Speaking of exploring the QoS-space and the trade-off between QoS-parameters, this paper undertakes an ambitious attempt to make a significant contribution to this problem by applying ΔQ.
ΔQ explores the trade-off (as the paper calls it) of quality attenuation between delay (the continuous) and loss (the discrete). Rather than looking at specific policies, this paper explores creating a framework for performance management, in other words, the input and then analysis into what the policies within the layer should be and how the policies in the layer might be adjusted to respond to changing conditions.
The authors find RINA especially complementary to ΔQ because “RINA distinguishes key features that have been catastrophically conflated in the current TCP/IP architecture,” and “nested scopes within which management of performance is feasible, and control loops can be short enough to address congestion in a timely fashion.”
This is one of the best papers I have seen on management whose goals coincide with those of RINA in making quality of service more quantitative and less qualitative.
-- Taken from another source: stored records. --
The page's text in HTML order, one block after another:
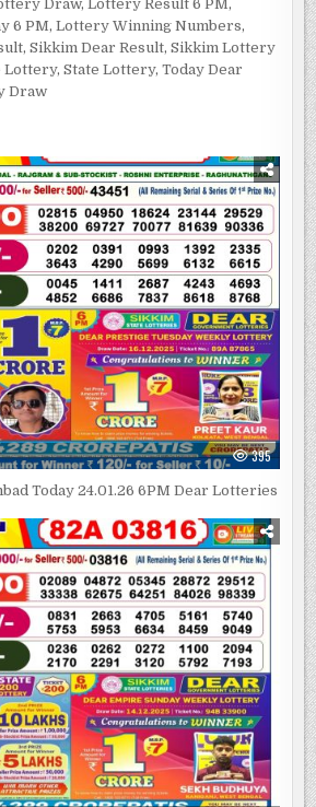
Draw,Lottery Result 6 PM,
6 PM,Lottery Winning Numbers,
,Sikkim Dear Result,Sikkim Lottery
Lottery,State Lottery,Today Dear
Draw
395
Today 24.01.26 6PM Dear Lotteries
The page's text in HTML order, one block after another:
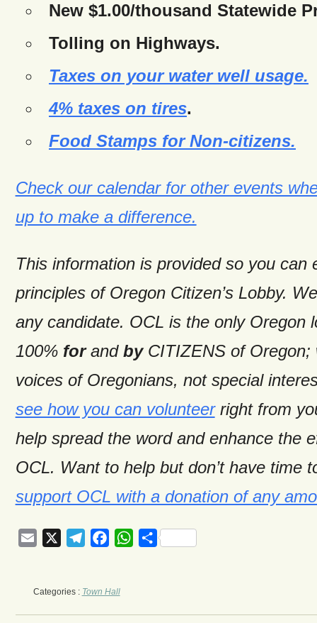
New $1.00/thousand Statewide
Tolling on Highways.
Taxes on your water well usage.
4% taxes on tires.
Food Stamps for Non-citizens.
Check our calendar for other events
up to make a difference.
This information is provided so you can
principles of Oregon Citizen’s Lobby.
any candidate. OCL is the only Oregon
100% forand byCITIZENS of Oregon;
voices of Oregonians, not special
see how you can volunteerright from
help spread the word and enhance the
OCL. Want to help but don’t have time
support OCL with a donation of any
Email TelegramFacebookWhatsApp
Share
Categories : Town Hall

There is much here to ponder and how it can be expanded to contract the ranges of QoS-cubes and to increase utilization without increasing overbooking solutions that spread the traffic of a flow over multiple paths.
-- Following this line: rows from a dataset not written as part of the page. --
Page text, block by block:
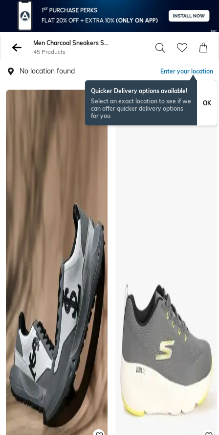
Men Charcoal Sneakers Sports Shoes
45 Products
No location found Enter your location
Quicker Delivery options available!
Select an exact location to see if we
can offer quicker delivery options
for you
OK
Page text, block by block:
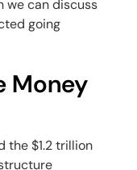
we can discuss
going
Money
the $1.2 trillion
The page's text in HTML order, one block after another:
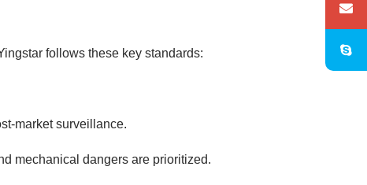
follows these key standards:
market surveillance.
mechanical dangers are prioritized.
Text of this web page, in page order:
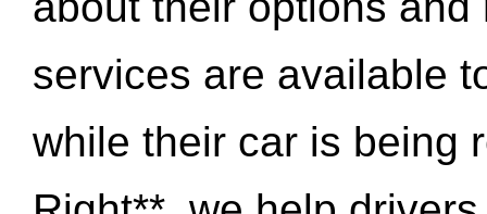
services are available
while their car is being
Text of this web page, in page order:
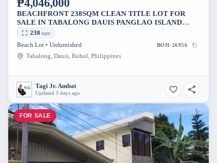
₱4,046,000
BEACHFRONT 238SQM CLEAN TITLE LOT FOR
SALE IN TABALONG DAUIS PANGLAO ISLAND
BOHOL 17K PER SQM
238 sqm
Beach Lot • Unfurnished BOH-26956
Tabalong, Dauis, Bohol, Philippines
Tagi Jr. Ambat
Updated 3 days ago
FOR SALE
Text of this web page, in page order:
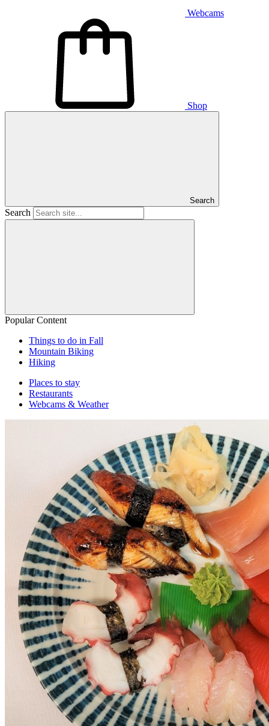
Webcams
Shop
Search
Search
Popular Content
Things to do in Fall
Mountain Biking
Hiking
Places to stay
Restaurants
Webcams & Weather
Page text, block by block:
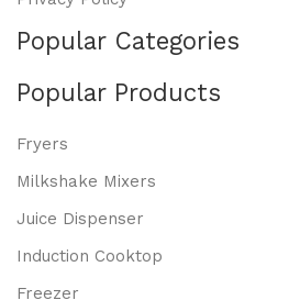
Popular Categories
Popular Products
Fryers
Milkshake Mixers
Juice Dispenser
Induction Cooktop
Freezer

The reader should spend solid time contemplating the implications of this paper.
“ARCFIRE: Experience with the Recursive InterNetwork Architecture” by Sander Vrijders, Dimitri Straessens, Didier Colle, Eduard Grasa, Miquel Tarzan, Sven van der Meer, Marco Capitani, Vincenzo Maffione, Diego Lopez, Lou Chitkushev, and John Day [
13].
We wrap up this series of papers returning to the wide-range of experiments done under the ARCFIRE project to confirm the RINA model.
ARCFIRE is the latest of the RINA projects following on from IRATI and PRISTINE to explore the implications of the RINA model.
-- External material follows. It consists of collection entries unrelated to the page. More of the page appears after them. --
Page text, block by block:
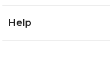
Help
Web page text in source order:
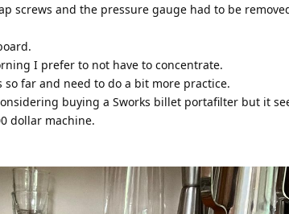
screws and the pressure gauge had to be
I prefer to not have to concentrate.
far and need to do a bit more practice.
buying a Sworks billet portafilter but it
dollar machine.
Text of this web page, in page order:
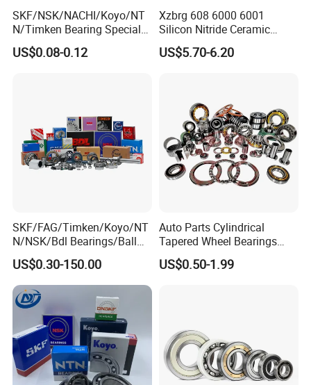
SKF/NSK/NACHI/Koyo/NT
N/Timken Bearing Special
Offer 6000/6200/6300 2RS
Series Deep Groove Ball
US$0.08-0.12
Xzbrg 608 6000 6001
Silicon Nitride Ceramic
Bearing High Grade and
Precision Full Ceramic
US$5.70-6.20
SKF/FAG/Timken/Koyo/NT
N/NSK/Bdl Bearings/Ball
Bearing/Roller
Bearing/Needle Roller
Bearing/Hub Bearing
/Spherical Roller High
Quality Bearing
US$0.30-150.00
Auto Parts Cylindrical
Tapered Wheel Bearings
Spherical Rollers Angular
Contact Needle Roller Deep
US$0.50-1.99

This project undertook to define and implement the detailed polices, syntaxes, security requirements, operating regions, et cetera, for a converged operator network (in other words, fully define one RINA network) that can be analyzed in detail.
In addition, ARCFIRE undertook experiments with scaling in RINA, resiliency within a single layer, renumbering RINA networks, providing QoS guarantees, distributed mobility management, simpler network management, and speed of node creation and validation.
These experiments serve to confirm what the model has predicted:
That the key to simpler network management is commonality that makes it possible to predict the interaction among layers and to make more meaningful measurements of the network; that the very simple fast network re-numbering capability is a consequence of the simpler, scalable solution to mobility management.
Conclusions
There are several things to point out here besides the excellent results of the experiments.
First, as noted above, the original intent of this effort has not been to propose solutions for the future Internet, but to find what the principles of networking are regardless of their implications. We are constantly trying to prove the principles wrong. RINA is the instantiation of those principles.
Interestingly enough, pursuing that work has gone a great distance to meeting the requirements of a future Internet. Second, all of the insights and innovations we have noted here have come from the principles, not from the implementation.
In fact the model has uncovered properties that have been obscured for decades. Furthermore, we have yet to have the implementation contradict the model. There are no so-called “devils-in-the-details.”
This is by recognizing the invariances in the problem and constructing the model to not break the invariances. In fact, quite the opposite:
When we consider a new area, we find there are “angels in the details.”
The model provides the solution without us having to propose anything. For the past several decades, the emphasis has been on implementation. It would seem that this has kept us too close to the trees to see the forest.
With that we hope this introduction to the papers for the special interest issue will be of great interest to the reader.